GEO Group has announced that they were going to exchange their debts due in 2023, 2024, and 2026 for 2028 notes. The 2026 notes will be privately exchanged, while the 2023 and 2024 ones will be available to retail investors.
The bondholders have the option to exchange their 2023 and 2024 for bonds maturing in 2028 with a higher coupon rate of 10.500%. They may also choose to receive part of the exchange as cash.
These notes due in 2023 and 2024 were putting much pressure on the balance sheet of GEO Group and there were fears of a default.
With this exchange, GEO Group has more options in the short-term as they have transferred the debt burden to the future.
Of course, it doesn't come for free. The new bonds have a higher coupon and, therefore, the interest expenses of the company will increase. In 2022, they are expecting an additional interest expense of $30 million and in 2023, $40 million. On average the interest expenses are expected to increase by 20% with about 15% reduction in the Adjusted Funds From Operations (AFFO - A good approximate to the Owner's Earnings) per year.

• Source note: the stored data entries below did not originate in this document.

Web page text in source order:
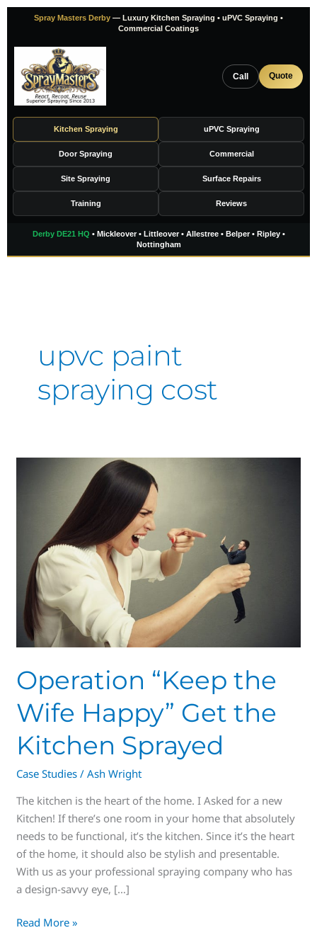
Skip
content
Spray Masters Derby — Luxury Kitchen Spraying • uPVC Spraying •
Commercial Coatings
Call Quote
Kitchen Spraying uPVC Spraying
Door Spraying Commercial
Site Spraying Surface Repairs
Training Reviews
Derby DE21 HQ • Mickleover • Littleover • Allestree • Belper • Ripley •
Nottingham
upvc paint
spraying cost
Operation “Keep the
Wife Happy” Get the
Kitchen Sprayed
Case Studies /Ash Wright
The kitchen is the heart of the home. I Asked for a new
Kitchen! If there’s one room in your home that absolutely
needs to be functional, it’s the kitchen. Since it’s the heart
of the home, it should also be stylish and presentable.
With us as your professional spraying company who has
a design-savvy eye, […]
Happy”
the
Kitchen
Sprayed
Read More »

The new average expected AFFO is now around $250 million. With a current market cap of less than $900 million, the Earnings Multiples is less than 4, showing how undervalued GEO Group stock is. The fears of a default are now gone and GEO Group has more options in front of it. Since the company is no longer a REIT, it doesn't have to pay a dividend and can use its cash flow in addition to its $598 million cash reserve to repay more of its debt.
GEO Group is nowhere near bankruptcy and even if we disregard a potential Republican victory in 2022 and 2024, it looks like a good investment for the next 2-3 years. It is risky but the potential reward is big.